An exact copy of every record is needed, with the pictures left out.
┌──
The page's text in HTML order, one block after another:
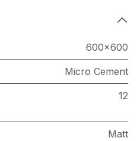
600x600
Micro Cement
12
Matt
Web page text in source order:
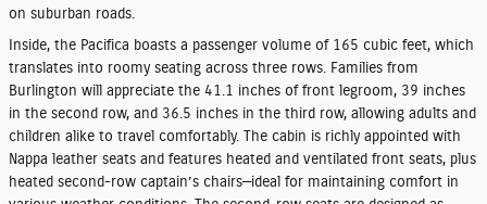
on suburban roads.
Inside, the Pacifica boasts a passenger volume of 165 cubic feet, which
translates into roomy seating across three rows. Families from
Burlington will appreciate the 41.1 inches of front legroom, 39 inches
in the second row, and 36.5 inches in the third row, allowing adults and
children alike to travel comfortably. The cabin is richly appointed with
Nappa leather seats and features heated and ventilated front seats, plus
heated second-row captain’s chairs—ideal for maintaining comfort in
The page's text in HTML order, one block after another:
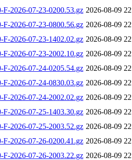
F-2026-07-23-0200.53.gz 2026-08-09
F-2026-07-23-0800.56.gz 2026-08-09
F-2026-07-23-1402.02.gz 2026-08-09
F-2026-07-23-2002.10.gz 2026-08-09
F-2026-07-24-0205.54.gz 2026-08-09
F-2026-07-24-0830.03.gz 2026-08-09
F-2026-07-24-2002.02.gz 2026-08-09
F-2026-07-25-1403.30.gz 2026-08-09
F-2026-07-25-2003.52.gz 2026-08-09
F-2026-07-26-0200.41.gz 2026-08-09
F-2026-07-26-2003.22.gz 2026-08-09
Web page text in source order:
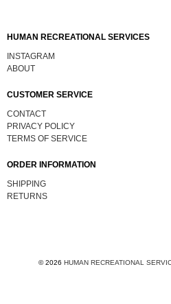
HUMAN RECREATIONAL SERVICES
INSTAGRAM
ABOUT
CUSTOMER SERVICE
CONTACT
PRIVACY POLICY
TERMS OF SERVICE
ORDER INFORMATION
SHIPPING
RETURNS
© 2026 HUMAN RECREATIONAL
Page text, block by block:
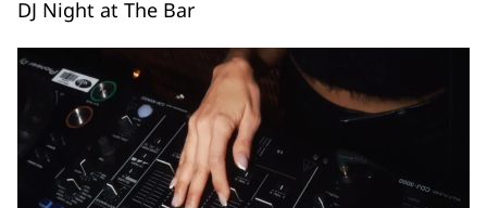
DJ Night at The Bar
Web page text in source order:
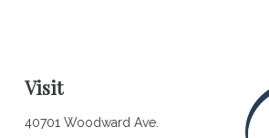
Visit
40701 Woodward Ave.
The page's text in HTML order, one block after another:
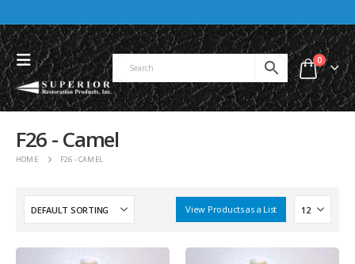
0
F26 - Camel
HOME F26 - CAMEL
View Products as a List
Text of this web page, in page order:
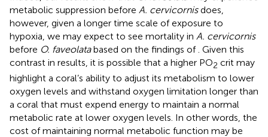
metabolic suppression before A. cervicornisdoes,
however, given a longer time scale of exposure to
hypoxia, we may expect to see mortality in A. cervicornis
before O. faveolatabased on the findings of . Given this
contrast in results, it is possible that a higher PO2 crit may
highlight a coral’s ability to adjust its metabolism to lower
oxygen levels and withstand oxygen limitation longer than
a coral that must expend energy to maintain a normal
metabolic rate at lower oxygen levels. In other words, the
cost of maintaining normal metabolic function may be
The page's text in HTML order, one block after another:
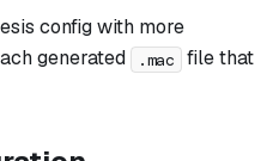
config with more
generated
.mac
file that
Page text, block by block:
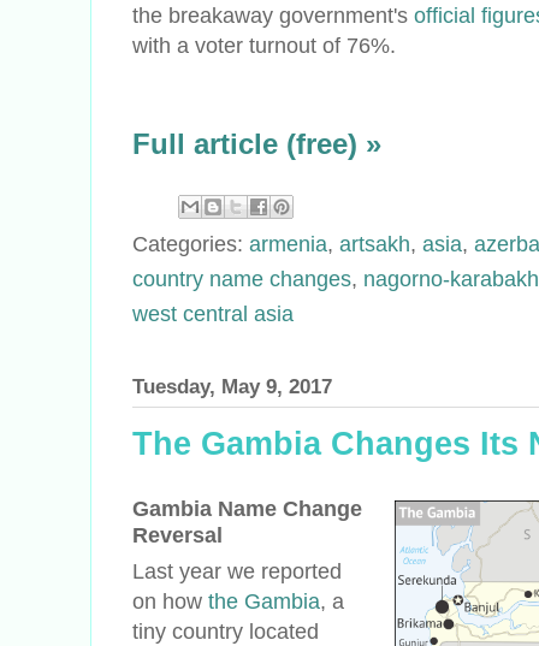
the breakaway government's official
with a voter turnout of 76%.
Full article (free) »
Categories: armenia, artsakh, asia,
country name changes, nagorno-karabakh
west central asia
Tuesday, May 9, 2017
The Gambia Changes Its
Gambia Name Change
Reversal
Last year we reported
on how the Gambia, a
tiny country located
└──
RESULT BELOW:
The page's text in HTML order, one block after another:
600x600
Micro Cement
12
Matt
Web page text in source order:
on suburban roads.
Inside, the Pacifica boasts a passenger volume of 165 cubic feet, which
translates into roomy seating across three rows. Families from
Burlington will appreciate the 41.1 inches of front legroom, 39 inches
in the second row, and 36.5 inches in the third row, allowing adults and
children alike to travel comfortably. The cabin is richly appointed with
Nappa leather seats and features heated and ventilated front seats, plus
heated second-row captain’s chairs—ideal for maintaining comfort in
The page's text in HTML order, one block after another:
F-2026-07-23-0200.53.gz 2026-08-09
F-2026-07-23-0800.56.gz 2026-08-09
F-2026-07-23-1402.02.gz 2026-08-09
F-2026-07-23-2002.10.gz 2026-08-09
F-2026-07-24-0205.54.gz 2026-08-09
F-2026-07-24-0830.03.gz 2026-08-09
F-2026-07-24-2002.02.gz 2026-08-09
F-2026-07-25-1403.30.gz 2026-08-09
F-2026-07-25-2003.52.gz 2026-08-09
F-2026-07-26-0200.41.gz 2026-08-09
F-2026-07-26-2003.22.gz 2026-08-09
Web page text in source order:
HUMAN RECREATIONAL SERVICES
INSTAGRAM
ABOUT
CUSTOMER SERVICE
CONTACT
PRIVACY POLICY
TERMS OF SERVICE
ORDER INFORMATION
SHIPPING
RETURNS
© 2026 HUMAN RECREATIONAL
Page text, block by block:
DJ Night at The Bar
Web page text in source order:
Visit
40701 Woodward Ave.
The page's text in HTML order, one block after another:
0
F26 - Camel
HOME F26 - CAMEL
View Products as a List
Text of this web page, in page order:
metabolic suppression before A. cervicornisdoes,
however, given a longer time scale of exposure to
hypoxia, we may expect to see mortality in A. cervicornis
before O. faveolatabased on the findings of . Given this
contrast in results, it is possible that a higher PO2 crit may
highlight a coral’s ability to adjust its metabolism to lower
oxygen levels and withstand oxygen limitation longer than
a coral that must expend energy to maintain a normal
metabolic rate at lower oxygen levels. In other words, the
cost of maintaining normal metabolic function may be
The page's text in HTML order, one block after another:
config with more
generated
.mac
file that
Page text, block by block:
the breakaway government's official
with a voter turnout of 76%.
Full article (free) »
Categories: armenia, artsakh, asia,
country name changes, nagorno-karabakh
west central asia
Tuesday, May 9, 2017
The Gambia Changes Its
Gambia Name Change
Reversal
Last year we reported
on how the Gambia, a
tiny country located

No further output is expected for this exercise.